What makes INGEMMET's current trajectory significant is not simply the adoption of new software. The institution is undergoing a functional repositioning from a descriptive data custodian to a prescriptive analytical authority. Where its historical output consisted largely of geological maps and sample catalogues, the program is now producing probabilistic favourability assessments that actively guide where exploration capital should flow.

This repositioning matters enormously for the broader investment ecosystem. When a credible government geological body publishes scientifically validated priority zones, it reduces the information asymmetry that typically disadvantages smaller exploration companies relative to multinationals with large in-house geoscience teams. Furthermore, AI-enhanced mineral exploration approaches like this one are increasingly demonstrating their value across the global mining sector.

The Architecture of AI-Driven Geological Favourability Modelling

Understanding how these systems actually function helps investors and geologists alike assess the reliability of the outputs. The methodology developed by INGEMMET integrates three core categories of geological evidence:

• Direct field data: surface geological surveys, structural mapping, and lithological characterisation
• Geochemical analysis: systematic sampling of soils, sediments, stream sediments, and rock outcrops to detect elemental anomalies
• Mathematical modelling: machine learning algorithms trained to detect correlations between known mineralised systems and unexplored terrain sharing similar geological signatures

The computational advantage in this workflow is dimensionality.

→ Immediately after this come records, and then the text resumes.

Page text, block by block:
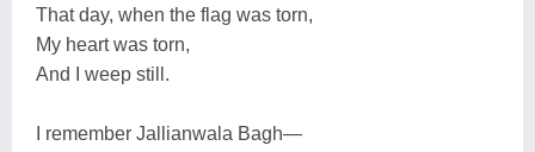
That day, when the flag was torn,
My heart was torn,
And I weep still.
I remember Jallianwala Bagh—
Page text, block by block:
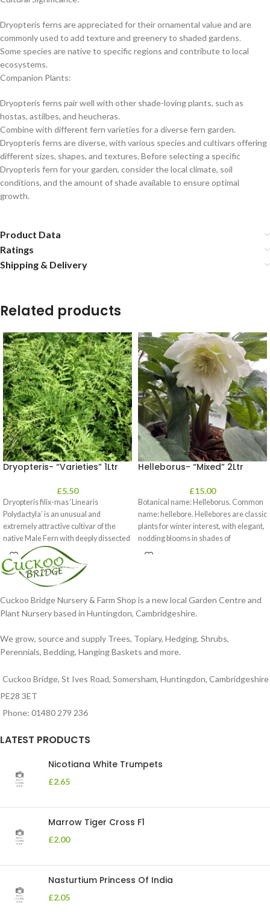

Where skilled human geologists can effectively interpret relationships across perhaps five to ten geological variables simultaneously, trained algorithms can interrogate fifty to several hundred intercorrelated variables — including subtle lithostratigraphic, geophysical, and geochemical signatures that do not manifest as obvious anomalies in any single dataset.

Which Algorithms Are Driving the Analysis?

The most commonly applied algorithms in this category of work include:

1. Weights of Evidence (WofE): a Bayesian statistical approach that calculates the relative contribution of individual geological features to the probability of mineralisation
2. Random Forest and Gradient Boosting: ensemble learning methods that combine multiple decision trees to classify terrain by favourability category
3. Support Vector Machines (SVM): effective for separating classes in high-dimensional geological feature spaces
4. Convolutional Neural Networks (CNN): increasingly used for pattern recognition in satellite imagery and airborne geophysical datasets

The concept underpinning all of these approaches is mineral systems modelling, which treats ore deposit formation as a set of necessary and sufficient geological conditions rather than a collection of isolated anomalies. When the system has been trained on the full geological signatures of known economic deposits, it can project statistically analogous conditions onto unmapped terrain.

Mineral favourability modelling is conceptually analogous to credit risk scoring: the model learns from historical outcomes to assign probabilities to new cases, acknowledging that high probability does not guarantee discovery, just as strong credit scores do not eliminate default risk.

Comparing Conventional and AI-Augmented Exploration

Peru's Central Coastal Belt: A Geological Frontier Under New Scrutiny

The geographic focus of INGEMMET's AI initiative spans the central coastal belt of Peru, encompassing parts of Áncash, Lima, Ica, and northern Arequipa. This corridor follows the western margin of the Andean magmatic arc — a linear zone of ancient and recurring hydrothermal activity with documented polymetallic enrichment across multiple geological epochs.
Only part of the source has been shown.